放課後ライフはほぼ一緒に過ごしてきたけれど、年の差は常に3つ違っていた。
思い出を共有はしているけれど、実際には先輩は高校生で私は中学生。

中学時代、朝は同級生と通学し、中学生として授業を受け、放課後の部活はほぼ年上。
中学1年の時に、高校2年の先輩は、当たり前のことではあるけれど、
中学3年になる頃には、大学生になっていた。

その日1日、教室での出来事を言葉にすると、3つ、4つ年の離れた先輩達が懐かしそうに、
「うぁ〜中学生でもんね!思春期あるあるだね〜」とか、「反抗期真っ只中だなw」って言われたり。
時に反論しつつも、「そんなものなのかな」って思ったりした。

中学生って、自由に使えるお金も大してないし、バイトで得ることも出来ないし。
教室が世界の全てになりがち。
意図したことでもないのに、何かに巻き込まれたり、ちょっと息苦しいこともある。
そんな中学生の私にとって、部活で一緒の高校生の先輩や卒業した大学生という存在というのは、
とてもありがたかった。

自分と似た性格の子の多くが、発達障がいかグレーゾーンと言われる人達で
生きづらさを抱えていたんだろうなぁとか。
親友を失ってから、
「どうしたら一緒に大人になれたのだろう?今も色んな体験を積み重ねていくことが出来たのだろう?」
と随分と思い悩んでいた時期もある。
実際に、発達障がいやコミュニケーションのことに取り組む中で、必要な人に届ける方法がわからなくなったこともある。

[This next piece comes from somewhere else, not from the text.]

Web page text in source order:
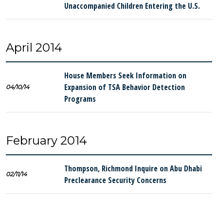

色々な体験を経て気づいたことは、差し障りのない人間関係の心地よさとでもいうのか。
問題に直接フォーカスしなくても、元気になれること。

「そとんち」のコンセプトは、「丁寧な暮らしを体験できるおうちのそとの、もう1つのおうち。」なのだけれど、普段、出会わない様々な年齢や環境で生きている人達が、夕食を食べながら真剣に保育の事や、仕事のことを語ったり、それぞれの何気ない話をしていく中で、次の日も頑張れる。
中学時代の部室のような、「ちょっと治外法権?な自由なおうち」を、今、私は作ろうとしている。